ENTRIES SHOWN:

▽

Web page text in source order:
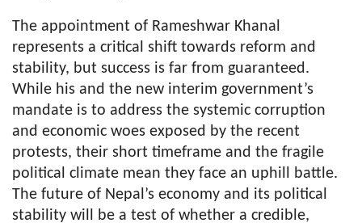
The appointment of Rameshwar Khanal
represents a critical shift towards reform and
stability, but success is far from guaranteed.
While his and the new interim government’s
mandate is to address the systemic corruption
and economic woes exposed by the recent
protests, their short timeframe and the fragile
political climate mean they face an uphill battle.
The future of Nepal’s economy and its political
stability will be a test of whether a credible,
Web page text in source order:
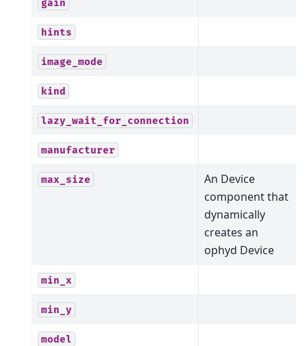
gain
hints
image_mode
kind
lazy_wait_for_connection
manufacturer
max_size
An Device
component that
dynamically
creates an
ophyd Device
min_x
min_y
model
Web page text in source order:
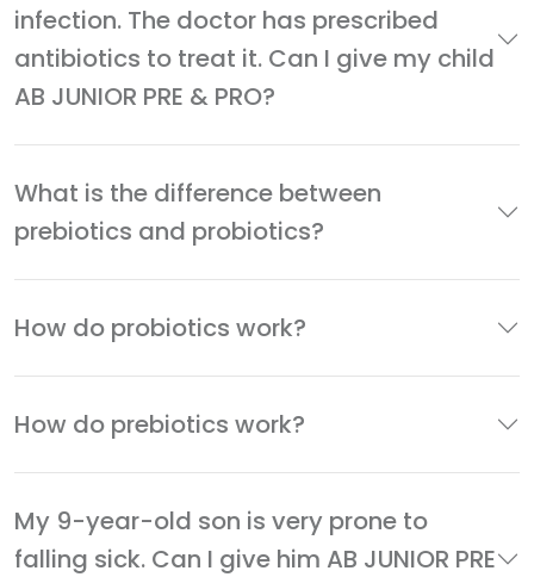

△

TASK STATEMENT:
Copy out all the data exactly. No images belong in the copy.

TASK SOLUTION:
Web page text in source order:
The appointment of Rameshwar Khanal
represents a critical shift towards reform and
stability, but success is far from guaranteed.
While his and the new interim government’s
mandate is to address the systemic corruption
and economic woes exposed by the recent
protests, their short timeframe and the fragile
political climate mean they face an uphill battle.
The future of Nepal’s economy and its political
stability will be a test of whether a credible,
Web page text in source order:
gain
hints
image_mode
kind
lazy_wait_for_connection
manufacturer
max_size
An Device
component that
dynamically
creates an
ophyd Device
min_x
min_y
model
Web page text in source order:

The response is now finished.